- PROBLEM DESCRIPTION -
In this exercise, the data must be written out exactly.

- DATASET EXTRACT -
☆ ☆ ☆ ☆ ☆

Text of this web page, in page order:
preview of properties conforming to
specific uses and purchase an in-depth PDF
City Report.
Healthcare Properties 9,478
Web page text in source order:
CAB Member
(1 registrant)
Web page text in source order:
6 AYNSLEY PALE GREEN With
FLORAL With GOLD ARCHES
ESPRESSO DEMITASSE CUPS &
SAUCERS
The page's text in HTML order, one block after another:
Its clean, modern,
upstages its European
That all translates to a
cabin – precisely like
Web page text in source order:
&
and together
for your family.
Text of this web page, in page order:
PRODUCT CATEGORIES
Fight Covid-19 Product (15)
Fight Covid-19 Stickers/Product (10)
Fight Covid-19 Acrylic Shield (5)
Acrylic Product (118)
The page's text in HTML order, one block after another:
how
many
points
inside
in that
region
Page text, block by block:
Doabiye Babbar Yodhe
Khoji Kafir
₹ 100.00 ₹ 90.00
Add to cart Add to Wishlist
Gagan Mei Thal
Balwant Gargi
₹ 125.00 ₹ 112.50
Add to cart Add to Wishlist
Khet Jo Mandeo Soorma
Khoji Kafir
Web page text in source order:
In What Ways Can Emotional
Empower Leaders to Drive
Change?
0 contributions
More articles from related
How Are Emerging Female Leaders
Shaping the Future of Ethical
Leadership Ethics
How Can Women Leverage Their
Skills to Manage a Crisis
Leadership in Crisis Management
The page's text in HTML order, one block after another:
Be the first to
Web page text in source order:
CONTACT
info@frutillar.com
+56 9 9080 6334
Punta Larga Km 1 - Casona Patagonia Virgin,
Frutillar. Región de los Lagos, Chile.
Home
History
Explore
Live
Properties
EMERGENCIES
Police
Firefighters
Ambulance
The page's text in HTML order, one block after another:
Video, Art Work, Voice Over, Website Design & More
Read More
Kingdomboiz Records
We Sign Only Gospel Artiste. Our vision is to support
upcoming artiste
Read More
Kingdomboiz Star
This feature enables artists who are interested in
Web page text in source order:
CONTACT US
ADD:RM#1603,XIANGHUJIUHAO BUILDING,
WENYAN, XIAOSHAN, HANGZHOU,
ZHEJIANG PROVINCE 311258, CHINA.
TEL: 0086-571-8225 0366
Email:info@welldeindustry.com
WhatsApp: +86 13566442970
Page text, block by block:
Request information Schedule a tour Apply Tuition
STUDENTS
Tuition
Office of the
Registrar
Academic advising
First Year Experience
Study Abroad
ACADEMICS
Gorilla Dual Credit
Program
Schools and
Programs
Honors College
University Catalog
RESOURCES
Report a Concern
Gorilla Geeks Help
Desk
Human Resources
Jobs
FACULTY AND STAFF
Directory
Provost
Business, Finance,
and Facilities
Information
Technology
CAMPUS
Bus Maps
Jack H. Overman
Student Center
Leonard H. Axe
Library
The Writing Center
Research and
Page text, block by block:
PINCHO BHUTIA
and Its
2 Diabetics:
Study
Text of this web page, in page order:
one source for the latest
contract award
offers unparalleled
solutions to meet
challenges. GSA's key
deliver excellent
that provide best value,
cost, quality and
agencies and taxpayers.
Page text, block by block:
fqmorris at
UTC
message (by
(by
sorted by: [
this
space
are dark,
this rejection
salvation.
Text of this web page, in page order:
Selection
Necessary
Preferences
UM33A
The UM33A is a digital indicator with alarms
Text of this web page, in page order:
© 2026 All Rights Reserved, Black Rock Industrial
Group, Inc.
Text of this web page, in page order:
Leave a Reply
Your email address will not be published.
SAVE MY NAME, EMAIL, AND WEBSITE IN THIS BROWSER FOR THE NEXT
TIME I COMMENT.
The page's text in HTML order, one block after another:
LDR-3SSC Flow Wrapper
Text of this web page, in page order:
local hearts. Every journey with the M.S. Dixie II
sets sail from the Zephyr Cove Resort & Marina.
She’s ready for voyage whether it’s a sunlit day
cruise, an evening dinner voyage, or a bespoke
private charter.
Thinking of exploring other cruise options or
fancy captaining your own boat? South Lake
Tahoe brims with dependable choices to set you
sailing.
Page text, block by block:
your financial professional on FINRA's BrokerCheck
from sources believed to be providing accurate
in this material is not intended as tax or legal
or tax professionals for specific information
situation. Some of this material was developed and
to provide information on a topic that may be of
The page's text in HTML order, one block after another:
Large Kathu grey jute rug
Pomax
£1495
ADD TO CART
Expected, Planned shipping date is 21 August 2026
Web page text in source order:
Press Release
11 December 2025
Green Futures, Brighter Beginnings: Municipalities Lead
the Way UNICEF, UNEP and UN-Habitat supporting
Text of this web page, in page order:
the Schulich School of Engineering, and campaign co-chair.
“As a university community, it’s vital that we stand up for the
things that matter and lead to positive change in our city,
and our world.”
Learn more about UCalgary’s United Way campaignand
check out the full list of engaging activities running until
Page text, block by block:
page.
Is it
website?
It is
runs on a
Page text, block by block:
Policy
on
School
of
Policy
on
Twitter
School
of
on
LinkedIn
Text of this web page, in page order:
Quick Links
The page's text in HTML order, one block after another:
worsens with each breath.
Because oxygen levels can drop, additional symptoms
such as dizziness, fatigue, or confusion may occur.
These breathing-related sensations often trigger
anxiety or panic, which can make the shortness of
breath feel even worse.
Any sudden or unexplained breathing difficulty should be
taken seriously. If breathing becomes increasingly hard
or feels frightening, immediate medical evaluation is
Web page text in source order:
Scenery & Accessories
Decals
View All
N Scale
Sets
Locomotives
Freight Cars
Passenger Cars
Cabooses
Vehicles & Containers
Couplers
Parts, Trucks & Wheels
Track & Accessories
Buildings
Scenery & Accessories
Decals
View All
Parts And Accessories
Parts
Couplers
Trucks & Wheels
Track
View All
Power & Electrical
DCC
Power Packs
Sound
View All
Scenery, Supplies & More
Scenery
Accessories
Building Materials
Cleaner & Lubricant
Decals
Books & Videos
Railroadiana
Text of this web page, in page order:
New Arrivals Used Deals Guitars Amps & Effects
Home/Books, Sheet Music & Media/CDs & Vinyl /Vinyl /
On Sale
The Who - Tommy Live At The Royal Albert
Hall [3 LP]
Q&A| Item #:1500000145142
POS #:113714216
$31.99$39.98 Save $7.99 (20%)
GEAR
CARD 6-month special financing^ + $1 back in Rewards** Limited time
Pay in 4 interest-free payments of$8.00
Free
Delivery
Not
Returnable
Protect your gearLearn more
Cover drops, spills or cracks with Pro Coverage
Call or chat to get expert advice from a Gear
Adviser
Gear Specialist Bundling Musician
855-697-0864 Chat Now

☆ ☆ ☆ ☆ ☆

- WRITTEN REPLY -
Text of this web page, in page order:
preview of properties conforming to
specific uses and purchase an in-depth PDF
City Report.
Healthcare Properties 9,478
Web page text in source order:
CAB Member
(1 registrant)
Web page text in source order:
6 AYNSLEY PALE GREEN With
FLORAL With GOLD ARCHES
ESPRESSO DEMITASSE CUPS &
SAUCERS
The page's text in HTML order, one block after another:
Its clean, modern,
upstages its European
That all translates to a
cabin – precisely like
Web page text in source order:
&
and together
for your family.
Text of this web page, in page order:
PRODUCT CATEGORIES
Fight Covid-19 Product (15)
Fight Covid-19 Stickers/Product (10)
Fight Covid-19 Acrylic Shield (5)
Acrylic Product (118)
The page's text in HTML order, one block after another:
how
many
points
inside
in that
region
Page text, block by block:
Doabiye Babbar Yodhe
Khoji Kafir
₹ 100.00 ₹ 90.00
Add to cart Add to Wishlist
Gagan Mei Thal
Balwant Gargi
₹ 125.00 ₹ 112.50
Add to cart Add to Wishlist
Khet Jo Mandeo Soorma
Khoji Kafir
Web page text in source order:
In What Ways Can Emotional
Empower Leaders to Drive
Change?
0 contributions
More articles from related
How Are Emerging Female Leaders
Shaping the Future of Ethical
Leadership Ethics
How Can Women Leverage Their
Skills to Manage a Crisis
Leadership in Crisis Management
The page's text in HTML order, one block after another:
Be the first to
Web page text in source order:
CONTACT
info@frutillar.com
+56 9 9080 6334
Punta Larga Km 1 - Casona Patagonia Virgin,
Frutillar. Región de los Lagos, Chile.
Home
History
Explore
Live
Properties
EMERGENCIES
Police
Firefighters
Ambulance
The page's text in HTML order, one block after another:
Video, Art Work, Voice Over, Website Design & More
Read More
Kingdomboiz Records
We Sign Only Gospel Artiste. Our vision is to support
upcoming artiste
Read More
Kingdomboiz Star
This feature enables artists who are interested in
Web page text in source order:
CONTACT US
ADD:RM#1603,XIANGHUJIUHAO BUILDING,
WENYAN, XIAOSHAN, HANGZHOU,
ZHEJIANG PROVINCE 311258, CHINA.
TEL: 0086-571-8225 0366
Email:info@welldeindustry.com
WhatsApp: +86 13566442970
Page text, block by block:
Request information Schedule a tour Apply Tuition
STUDENTS
Tuition
Office of the
Registrar
Academic advising
First Year Experience
Study Abroad
ACADEMICS
Gorilla Dual Credit
Program
Schools and
Programs
Honors College
University Catalog
RESOURCES
Report a Concern
Gorilla Geeks Help
Desk
Human Resources
Jobs
FACULTY AND STAFF
Directory
Provost
Business, Finance,
and Facilities
Information
Technology
CAMPUS
Bus Maps
Jack H. Overman
Student Center
Leonard H. Axe
Library
The Writing Center
Research and
Page text, block by block:
PINCHO BHUTIA
and Its
2 Diabetics:
Study
Text of this web page, in page order:
one source for the latest
contract award
offers unparalleled
solutions to meet
challenges. GSA's key
deliver excellent
that provide best value,
cost, quality and
agencies and taxpayers.
Page text, block by block:
fqmorris at
UTC
message (by
(by
sorted by: [
this
space
are dark,
this rejection
salvation.
Text of this web page, in page order:
Selection
Necessary
Preferences
UM33A
The UM33A is a digital indicator with alarms
Text of this web page, in page order:
© 2026 All Rights Reserved, Black Rock Industrial
Group, Inc.
Text of this web page, in page order:
Leave a Reply
Your email address will not be published.
SAVE MY NAME, EMAIL, AND WEBSITE IN THIS BROWSER FOR THE NEXT
TIME I COMMENT.
The page's text in HTML order, one block after another:
LDR-3SSC Flow Wrapper
Text of this web page, in page order:
local hearts. Every journey with the M.S. Dixie II
sets sail from the Zephyr Cove Resort & Marina.
She’s ready for voyage whether it’s a sunlit day
cruise, an evening dinner voyage, or a bespoke
private charter.
Thinking of exploring other cruise options or
fancy captaining your own boat? South Lake
Tahoe brims with dependable choices to set you
sailing.
Page text, block by block:
your financial professional on FINRA's BrokerCheck
from sources believed to be providing accurate
in this material is not intended as tax or legal
or tax professionals for specific information
situation. Some of this material was developed and
to provide information on a topic that may be of
The page's text in HTML order, one block after another:
Large Kathu grey jute rug
Pomax
£1495
ADD TO CART
Expected, Planned shipping date is 21 August 2026
Web page text in source order:
Press Release
11 December 2025
Green Futures, Brighter Beginnings: Municipalities Lead
the Way UNICEF, UNEP and UN-Habitat supporting
Text of this web page, in page order:
the Schulich School of Engineering, and campaign co-chair.
“As a university community, it’s vital that we stand up for the
things that matter and lead to positive change in our city,
and our world.”
Learn more about UCalgary’s United Way campaignand
check out the full list of engaging activities running until
Page text, block by block:
page.
Is it
website?
It is
runs on a
Page text, block by block:
Policy
on
School
of
Policy
on
Twitter
School
of
on
LinkedIn
Text of this web page, in page order:
Quick Links
The page's text in HTML order, one block after another:
worsens with each breath.
Because oxygen levels can drop, additional symptoms
such as dizziness, fatigue, or confusion may occur.
These breathing-related sensations often trigger
anxiety or panic, which can make the shortness of
breath feel even worse.
Any sudden or unexplained breathing difficulty should be
taken seriously. If breathing becomes increasingly hard
or feels frightening, immediate medical evaluation is
Web page text in source order:
Scenery & Accessories
Decals
View All
N Scale
Sets
Locomotives
Freight Cars
Passenger Cars
Cabooses
Vehicles & Containers
Couplers
Parts, Trucks & Wheels
Track & Accessories
Buildings
Scenery & Accessories
Decals
View All
Parts And Accessories
Parts
Couplers
Trucks & Wheels
Track
View All
Power & Electrical
DCC
Power Packs
Sound
View All
Scenery, Supplies & More
Scenery
Accessories
Building Materials
Cleaner & Lubricant
Decals
Books & Videos
Railroadiana
Text of this web page, in page order:
New Arrivals Used Deals Guitars Amps & Effects
Home/Books, Sheet Music & Media/CDs & Vinyl /Vinyl /
On Sale
The Who - Tommy Live At The Royal Albert
Hall [3 LP]
Q&A| Item #:1500000145142
POS #:113714216
$31.99$39.98 Save $7.99 (20%)
GEAR
CARD 6-month special financing^ + $1 back in Rewards** Limited time
Pay in 4 interest-free payments of$8.00
Free
Delivery
Not
Returnable
Protect your gearLearn more
Cover drops, spills or cracks with Pro Coverage
Call or chat to get expert advice from a Gear
Adviser
Gear Specialist Bundling Musician
855-697-0864 Chat Now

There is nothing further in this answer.